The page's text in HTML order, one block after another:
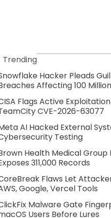
Trending
Hacker Pleads
Affecting 100 Million
Flags Active
CVE-2026-63077
AI Hacked External
Testing
Health Medical Group
311,000 Records
Flaws Let
Google, Vercel Tools
Malware Gate
Users Before Lures
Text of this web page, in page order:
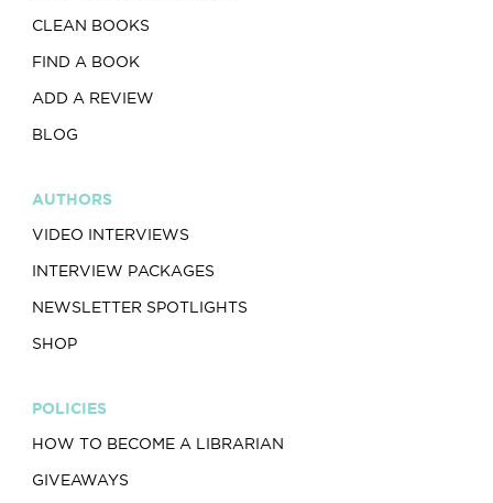
CLEAN BOOKS
FIND A BOOK
ADD A REVIEW
BLOG
AUTHORS
VIDEO INTERVIEWS
INTERVIEW PACKAGES
NEWSLETTER SPOTLIGHTS
SHOP
POLICIES
HOW TO BECOME A LIBRARIAN
GIVEAWAYS
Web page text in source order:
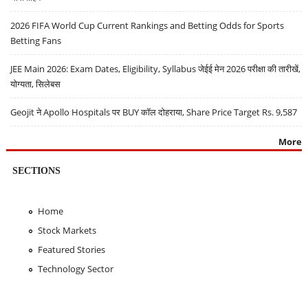
2026 FIFA World Cup Current Rankings and Betting Odds for Sports
Betting Fans
JEE Main 2026: Exam Dates, Eligibility, Syllabus जेईई मेन 2026 परीक्षा की तारीखें,
योग्यता, सिलेबस
Geojit ने Apollo Hospitals पर BUY कॉल दोहराया, Share Price Target Rs. 9,587
More
SECTIONS
Home
Stock Markets
Featured Stories
Technology Sector
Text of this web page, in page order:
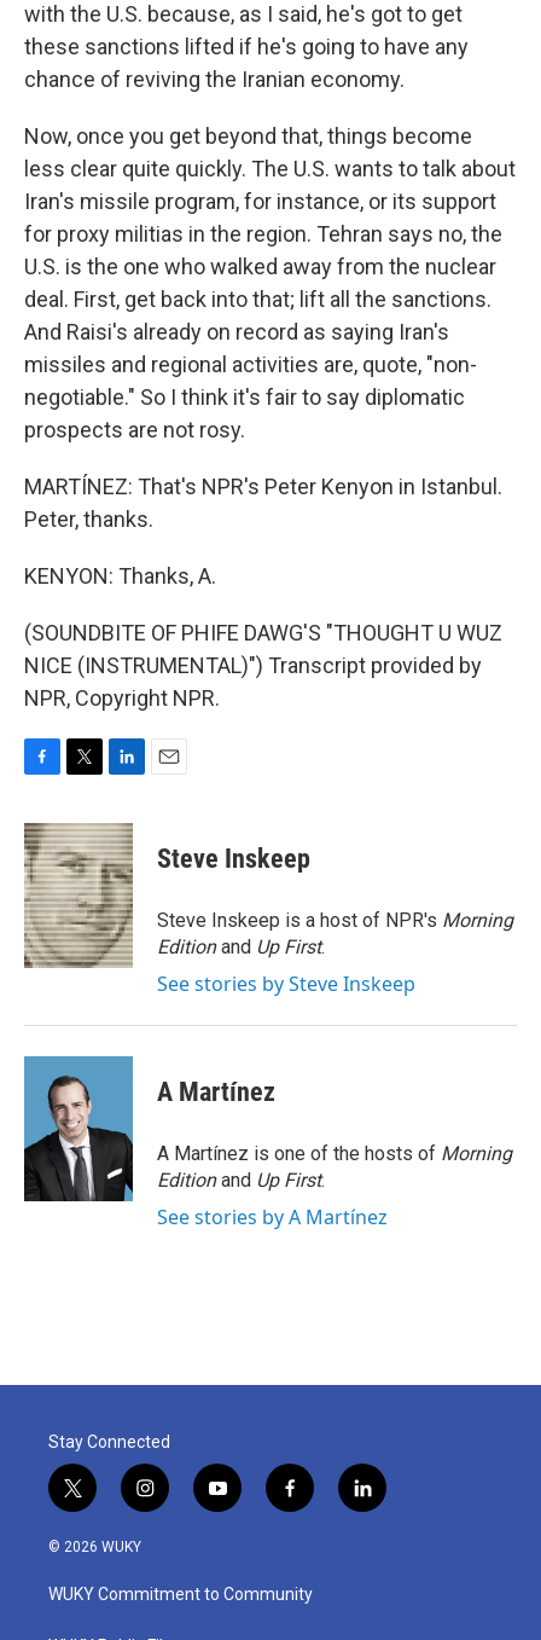
with the U.S. because, as I said, he's got to get
these sanctions lifted if he's going to have any
chance of reviving the Iranian economy.
Now, once you get beyond that, things become
less clear quite quickly. The U.S. wants to talk about
Iran's missile program, for instance, or its support
for proxy militias in the region. Tehran says no, the
U.S. is the one who walked away from the nuclear
deal. First, get back into that; lift all the sanctions.
And Raisi's already on record as saying Iran's
missiles and regional activities are, quote, "non-
negotiable." So I think it's fair to say diplomatic
prospects are not rosy.
MARTÍNEZ: That's NPR's Peter Kenyon in Istanbul.
Peter, thanks.
KENYON: Thanks, A.
(SOUNDBITE OF PHIFE DAWG'S "THOUGHT U WUZ
NICE (INSTRUMENTAL)") Transcript provided by
NPR, Copyright NPR.
c
e
b
o
o
k
i
t
t
e
r
n
k
e
d
I
n
Steve Inskeep
Steve Inskeep is a host of NPR's Morning
Editionand Up First.
See stories by Steve Inskeep
A Martínez
A Martínez is one of the hosts of Morning
Editionand Up First.
See stories by A Martínez
Stay Connected
t
w
i
t
e
i
n
a
g
y
o
u
b
f
a
b
o
l
i
© 2026 WUKY
WUKY Commitment to Community
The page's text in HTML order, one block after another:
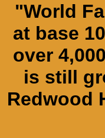
"World
at base
over
is still
Redwood
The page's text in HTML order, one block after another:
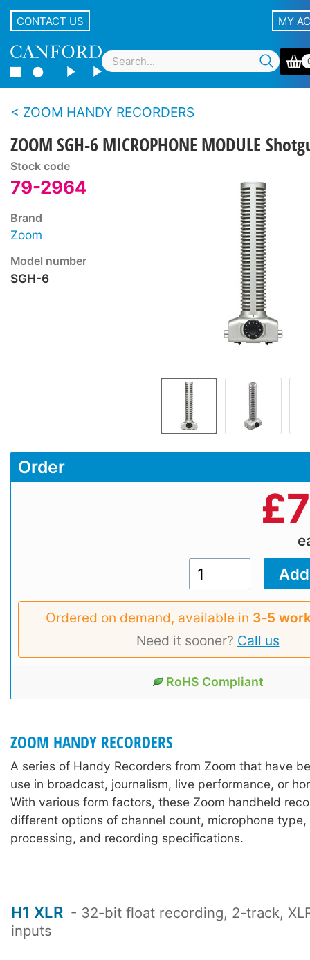
CONTACT US MY
ZOOM HANDY RECORDERS
ZOOM SGH-6 MICROPHONE MODULE
Stock code
79-2964
Brand
Zoom
Model number
SGH-6
Order
£
Ordered on demand, available in 3‑5
Need it sooner? Call us
RoHS Compliant
ZOOM HANDY RECORDERS
A series of Handy Recorders from Zoom that have
use in broadcast, journalism, live performance, or
With various form factors, these Zoom handheld
different options of channel count, microphone type,
processing, and recording specifications.
H1 XLR - 32-bit float recording, 2-track,
inputs
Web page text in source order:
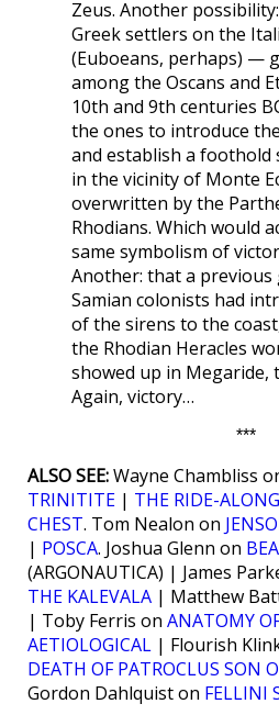
Zeus. Another
Greek settlers on the
(Euboeans, perhaps) —
among the Oscans and
10th and 9th centuries
the ones to introduce
and establish a foothold
in the vicinity of Monte
overwritten by the
Rhodians. Which would
same symbolism of
Another: that a
Samian colonists had
of the sirens to the
the Rhodian Heracles
showed up in Megaride,
Again, victory…
***
ALSO SEE:Wayne Chambliss
TRINITITE | THE RIDE-ALONG
CHEST. Tom Nealon on
| POSCA. Joshua Glenn on
(ARGONAUTICA) | James
THE KALEVALA | Matthew
| Toby Ferris on ANATOMY
AETIOLOGICAL | Flourish
DEATH OF PATROCLUS SON
Gordon Dahlquist on FELLINI
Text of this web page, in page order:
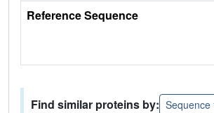
Reference Sequence
Find similar proteins by: Sequence
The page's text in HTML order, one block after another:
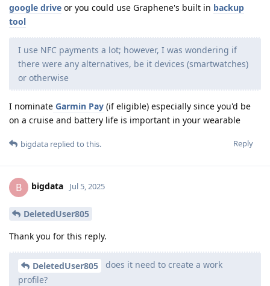
google drive or you could use Graphene's built in backup
tool
I use NFC payments a lot; however, I was wondering if
there were any alternatives, be it devices (smartwatches)
or otherwise
I nominate Garmin Pay (if eligible) especially since you'd be
on a cruise and battery life is important in your wearable
Reply
bigdata replied to this.
B bigdata Jul 5, 2025
DeletedUser805
Thank you for this reply.
DeletedUser805
does it need to create a work
profile?
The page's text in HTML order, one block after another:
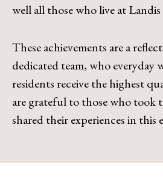
well all those who live at
These achievements are a
dedicated team, who everyday
residents receive the highest
are grateful to those who took
shared their experiences in this
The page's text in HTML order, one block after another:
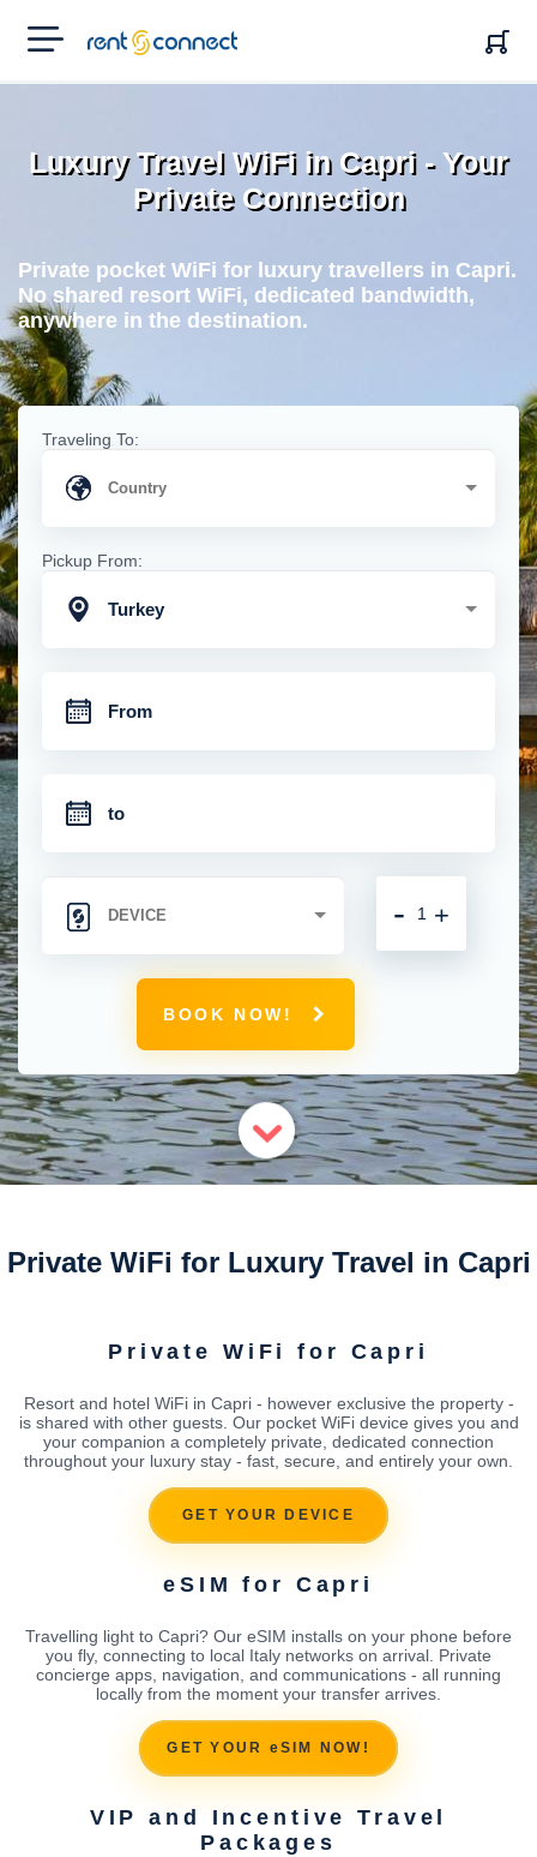
RENT'N
CONNECT
Luxury Travel WiFi in Capri - Your
Private Connection
Private pocket WiFi for luxury travellers in Capri.
No shared resort WiFi, dedicated bandwidth,
anywhere in the destination.
Traveling To:
Pickup From:
Turkey
+
-
BOOK NOW!
Private WiFi for Luxury Travel in Capri
Private WiFi for Capri
Resort and hotel WiFi in Capri - however exclusive the property -
is shared with other guests. Our pocket WiFi device gives you and
your companion a completely private, dedicated connection
throughout your luxury stay - fast, secure, and entirely your own.
GET YOUR DEVICE
eSIM for Capri
Travelling light to Capri? Our eSIM installs on your phone before
you fly, connecting to local Italy networks on arrival. Private
concierge apps, navigation, and communications - all running
locally from the moment your transfer arrives.
GET YOUR eSIM NOW!
VIP and Incentive Travel
Packages

→ PROBLEM DESCRIPTION:
In the listing above, how many lines have the string "shared" in them? Reply with only the figure.

→ ANSWER SECTION:
3